In the production of fortified dairy products, the method, process step and dose of adding plant materials into the base product are important. The experimental samples were developed according to the same technology and differed in the stage of manufacture when the SS treated at 73 ±2 °C for 25 min were added into the product. To determine the method and technological stage of the SS application, two additional options were tested, followed by an examination of the sensory qualities of the cheese product. Sample I was added into the milk base before coagulation, that is, the coagulation process of the milk mixture was evaluated in the presence of SS. Sample II was added to the cheese mass before forming the head, that is, SS did not affect the coagulation of milk and, therefore, the quality of cheese grain. The results of the experimental study are presented in Table 4.

It was found that the SS added to the milk base before coagulation (Sample I) caused a part of the filler being lost with whey, which reduced the quality of the product, its nutritional value and functional efficiency. The emergence of seeds on the surface of the milk base led to economic loss in production. Adding the SS to the cheese mass before forming the head (sample II) was the appropriate approach. This method caused the SS to swell, soften, and become evenly distributed throughout the cheese mass. It also led to high sensory characteristics and eliminated the technological loss of SS. Studies are also known that confirm the effectiveness of making fillers in the cheese mass after the formation of cheese grain (Aravina and Arsenyeva, 2016; Ryabkova et al., 2011; Kharenko et al., 2010).
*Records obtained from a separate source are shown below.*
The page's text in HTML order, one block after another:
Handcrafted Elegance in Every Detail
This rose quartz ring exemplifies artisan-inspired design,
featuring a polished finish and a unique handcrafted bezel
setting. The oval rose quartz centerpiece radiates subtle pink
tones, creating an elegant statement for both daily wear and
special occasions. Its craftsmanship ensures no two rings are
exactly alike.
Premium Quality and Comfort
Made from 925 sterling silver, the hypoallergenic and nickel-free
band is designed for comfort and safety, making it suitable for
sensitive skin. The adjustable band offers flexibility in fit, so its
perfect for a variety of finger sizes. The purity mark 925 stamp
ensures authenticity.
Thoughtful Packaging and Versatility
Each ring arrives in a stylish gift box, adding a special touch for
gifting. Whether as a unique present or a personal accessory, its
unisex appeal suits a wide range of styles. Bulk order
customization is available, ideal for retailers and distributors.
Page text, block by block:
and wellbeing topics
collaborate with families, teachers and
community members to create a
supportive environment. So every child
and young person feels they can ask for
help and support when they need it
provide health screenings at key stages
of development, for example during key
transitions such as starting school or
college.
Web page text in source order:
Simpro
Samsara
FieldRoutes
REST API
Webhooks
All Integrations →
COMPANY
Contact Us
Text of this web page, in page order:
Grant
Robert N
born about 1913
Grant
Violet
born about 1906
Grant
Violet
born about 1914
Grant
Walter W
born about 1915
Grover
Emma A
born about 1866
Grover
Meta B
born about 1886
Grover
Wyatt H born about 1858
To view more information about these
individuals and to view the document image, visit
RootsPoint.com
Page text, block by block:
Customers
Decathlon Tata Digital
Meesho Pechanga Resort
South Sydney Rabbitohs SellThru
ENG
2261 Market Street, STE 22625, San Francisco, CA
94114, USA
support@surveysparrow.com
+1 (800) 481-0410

To determine the appropriate dose of SS, the cheese products were produced with a seeds weight fraction of 1%, 3% and 5%. For this purpose, after being standardised by fat, milk was pasteurised at 72 – 75 °C for 2 – 3 min and cooled to 32 – 34 °C. Then, a culture (its composition contained Lactococcus lactis subsp. cremoris, Lactococcus lactis subsp. lactis, Leuconostoc mesenteroides subsp. cremoris and Lactococcus lactis subsp. Lactis biovar diacetylactis), CaCl₂ and rennet were added. After thorough mixing for 15 min, the mixture was fermented at 32 ±2 °C for 40 – 45 min until a dense curd formed and the whey separated. After cutting, the curd was gently kneaded, the whey was removed, and various doses of SS were added to the cheese mass. Then, the cheese heads were moulded by filling and self-pressing for 1.5 – 2.0 h, with turning every 15 – 20 min at 12 – 14 °C. Afterwards, the cheese heads were held in 10% salt brine at the same temperature for 10 – 12 h, and dried. The results are presented in Table 5.
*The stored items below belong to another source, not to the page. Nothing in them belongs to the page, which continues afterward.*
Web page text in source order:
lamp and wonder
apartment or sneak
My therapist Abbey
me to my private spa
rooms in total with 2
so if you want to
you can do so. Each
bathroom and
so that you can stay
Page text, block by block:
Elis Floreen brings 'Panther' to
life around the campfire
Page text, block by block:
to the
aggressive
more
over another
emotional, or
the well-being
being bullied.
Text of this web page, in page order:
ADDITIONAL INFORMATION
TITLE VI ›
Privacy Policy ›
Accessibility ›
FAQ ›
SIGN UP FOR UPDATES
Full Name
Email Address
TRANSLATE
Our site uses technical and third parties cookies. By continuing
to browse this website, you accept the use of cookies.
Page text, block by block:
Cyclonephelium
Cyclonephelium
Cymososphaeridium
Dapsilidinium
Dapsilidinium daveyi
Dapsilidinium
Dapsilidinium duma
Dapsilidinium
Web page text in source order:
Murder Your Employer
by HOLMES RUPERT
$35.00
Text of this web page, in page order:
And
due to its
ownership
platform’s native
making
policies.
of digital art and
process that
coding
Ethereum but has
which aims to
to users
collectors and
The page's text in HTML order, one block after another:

According to the data obtained, it was found that Sample I and III did not have appropriate sensory characteristics. Addition of Sample I (1% SS) to the cheese mass led to a filler with weak flavour. Sample III (5% SS) had a cheese flavour with a predominant and strong specific seed flavour that not everyone would like. Sample II, with 3% weight fraction of SS, was established to have the most balanced taste and smell. This sample had a clean cheese taste with a pronounced SS flavour that complemented the cheese base. Its sweetish, nutty flavour and aroma perfectly complemented the taste of the cheese base. Known studies of the dose of sesame in the production of dairy products (Titov et al., 2018). The authors of the studies also believe that with an increase in concentration of 3%, sesame flavor prevails, which was evaluated as extraneous and undesirable based on the objectives of the experiment.
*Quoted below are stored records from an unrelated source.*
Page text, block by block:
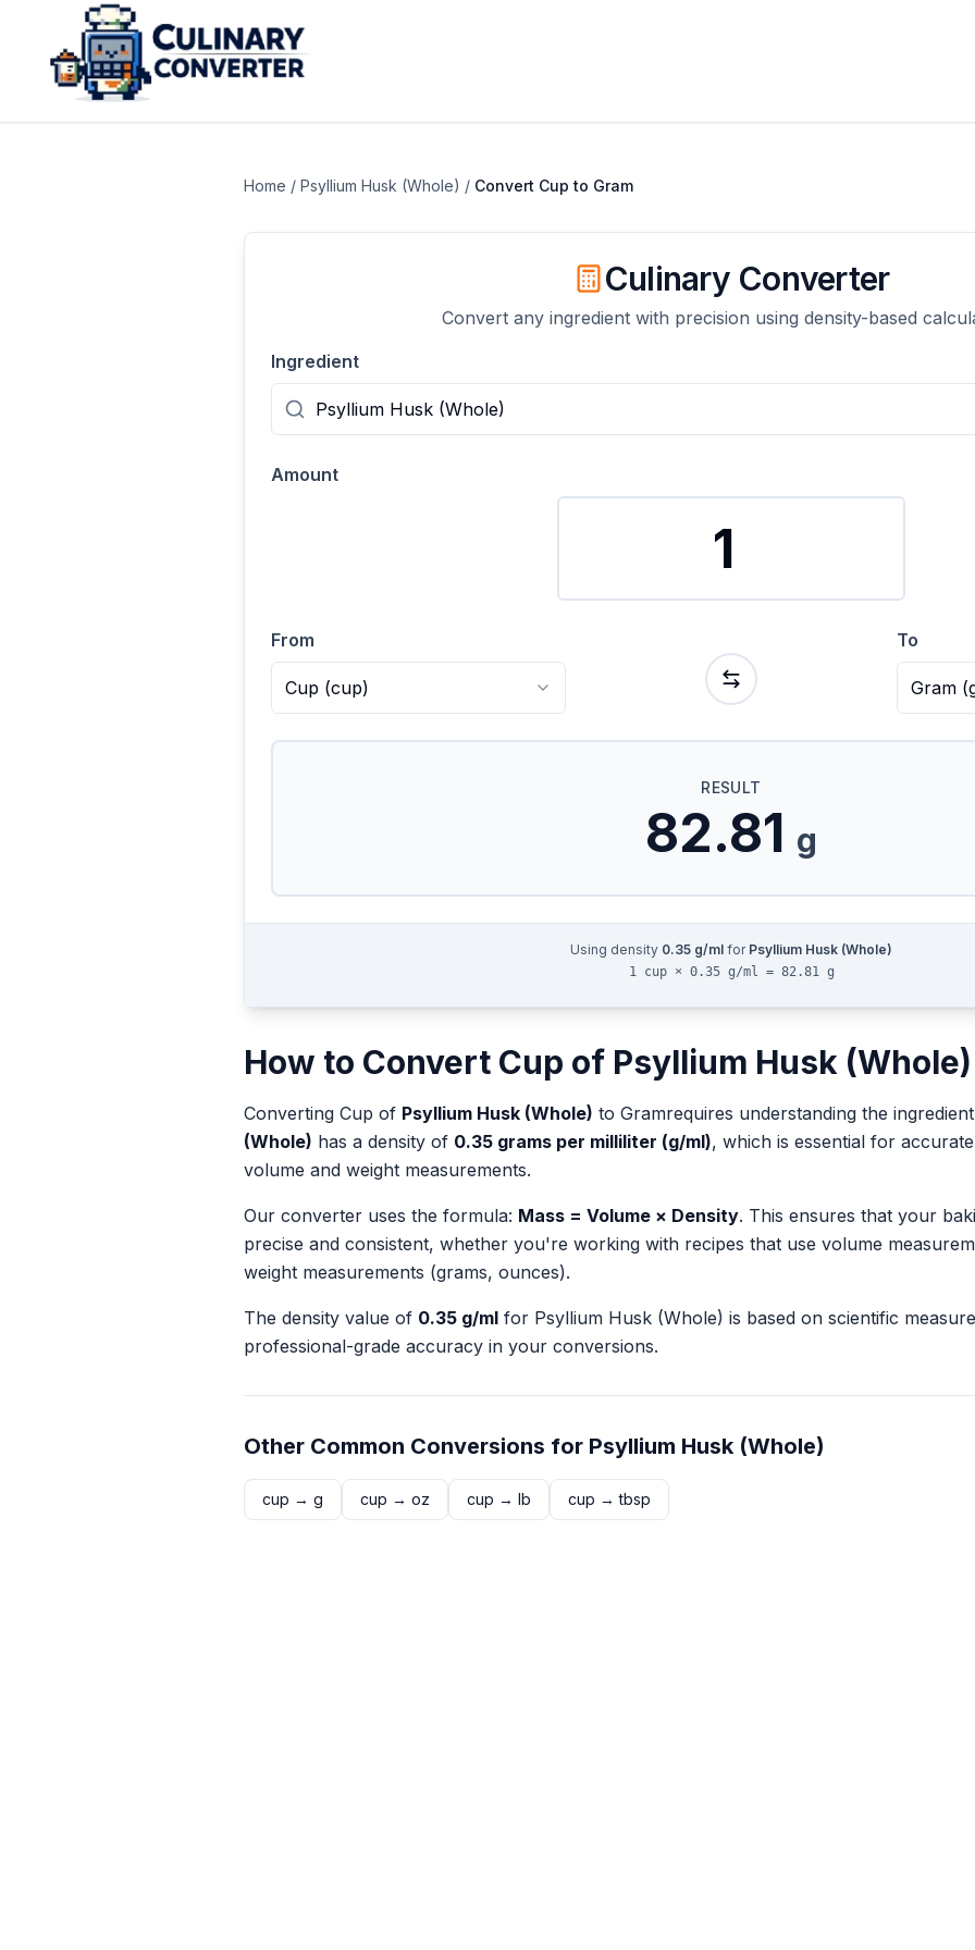
Home / Psyllium Husk (Whole) / Convert Cup to Gram
Culinary Converter
Convert any ingredient with precision using density-based
Ingredient
Amount
From
Cup (cup)
To
Gram(
RESULT
82.81 g
Using density 0.35 g/ml for Psyllium Husk (Whole)
1 cup × 0.35 g/ml = 82.81 g
How to Convert Cup of Psyllium Husk (Whole)
Converting Cup of Psyllium Husk (Whole) to Gramrequires understanding the
(Whole) has a density of 0.35 grams per milliliter (g/ml), which is essential for
volume and weight measurements.
Our converter uses the formula: Mass = Volume × Density. This ensures that your
precise and consistent, whether you're working with recipes that use volume
weight measurements (grams, ounces).
The density value of 0.35 g/ml for Psyllium Husk (Whole) is based on scientific
professional-grade accuracy in your conversions.
Other Common Conversions for Psyllium Husk (Whole)
cup → g cup → oz cup → lb cup →tbsp
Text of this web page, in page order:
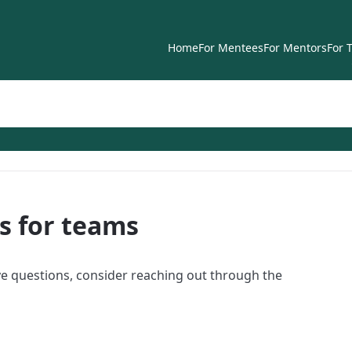
HomeFor MenteesFor MentorsFor
for teams
questions, consider reaching out through the
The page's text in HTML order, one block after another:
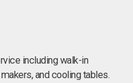
including walk-in
and cooling tables.
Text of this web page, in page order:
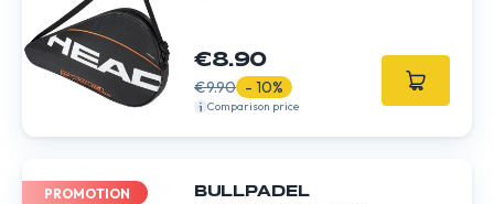
€8.90
€9.90 - 10%
Comparison price
PROMOTION
BULLPADEL
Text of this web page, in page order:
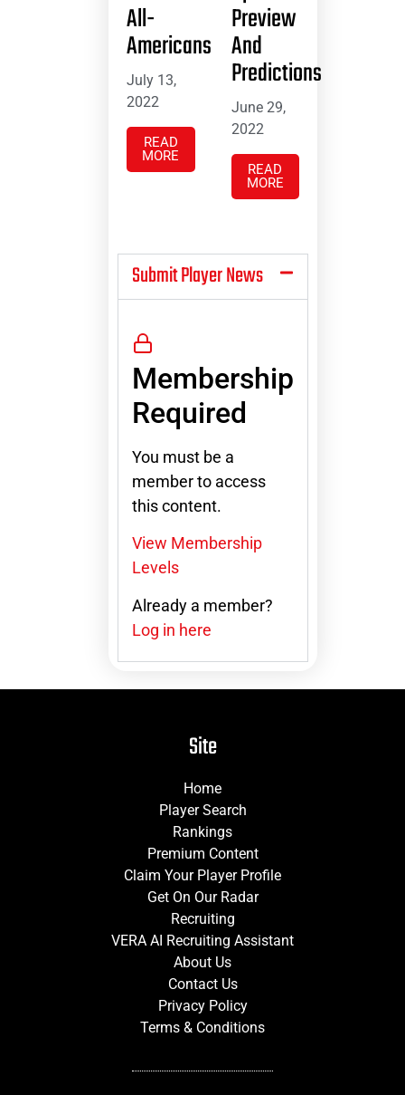
All-
Americans
July 13,
2022
READ
MORE
Preview
And
Predictions
June 29,
2022
READ
MORE
Submit Player News
Membership
Required
You must be a
member to access
this content.
View Membership
Levels
Already a member?
Log in here
Site
Home
Player Search
Rankings
Premium Content
Claim Your Player Profile
Get On Our Radar
Recruiting
VERA AI Recruiting Assistant
About Us
Contact Us
Privacy Policy
Terms & Conditions
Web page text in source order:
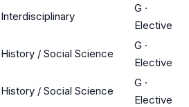
Interdisciplinary
G ·
Elective
History / Social Science
G ·
Elective
History / Social Science
G ·
Elective
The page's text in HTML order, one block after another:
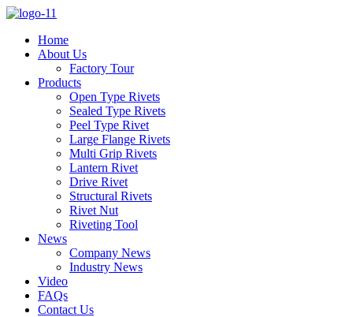
Home
About Us
Factory Tour
Products
Open Type Rivets
Sealed Type Rivets
Peel Type Rivet
Large Flange Rivets
Multi Grip Rivets
Lantern Rivet
Drive Rivet
Structural Rivets
Rivet Nut
Riveting Tool
News
Company News
Industry News
Video
FAQs
Contact Us
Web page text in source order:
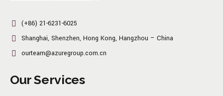
(+86) 21-6231-6025
Shanghai, Shenzhen, Hong Kong, Hangzhou – China
ourteam@azuregroup.com.cn
Our Services
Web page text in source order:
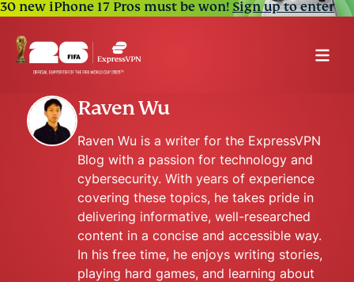
30 new iPhone 17 Pros must be won!Sign up to enter
Raven Wu
Raven Wu is a writer for the ExpressVPN
Blog with a passion for technology and
cybersecurity. With years of experience
covering these topics, he takes pride in
delivering informative, well-researched
content in a concise and accessible way.
In his free time, he enjoys writing stories,
playing hard games, and learning about
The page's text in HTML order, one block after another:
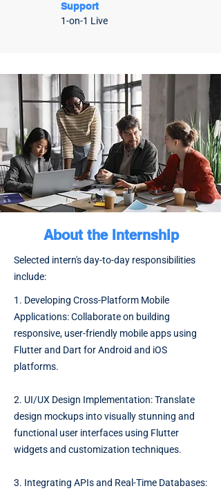
Support
1-on-1 Live
About the Internship
​Selected intern's day-to-day responsibilities
include:
1. Developing Cross-Platform Mobile
Applications: Collaborate on building
responsive, user-friendly mobile apps using
Flutter and Dart for Android and iOS
platforms.
2. UI/UX Design Implementation: Translate
design mockups into visually stunning and
functional user interfaces using Flutter
widgets and customization techniques.
3. Integrating APIs and Real-Time Databases:
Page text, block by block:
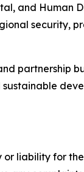
and Human
security,
partnership
or liability for
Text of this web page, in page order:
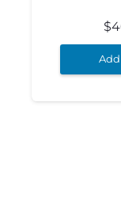
$

The study found that SS are a highly effective functional ingredient with high nutritional value and high content of essential amino acids and unsaturated fatty acids. The appropriate method of the heat treatment and technological stage of addition involved holding the SS in milk at 73 ±2 °C for 25 min, cooling to 30 ±2 °C and adding to the cheese mass before moulding the head of cheese. The dose of SS was established as 3% of the filler. The cheese product enriched with SS can be recommended as a functional product for systematic consumption without restrictions for all groups of a healthy population.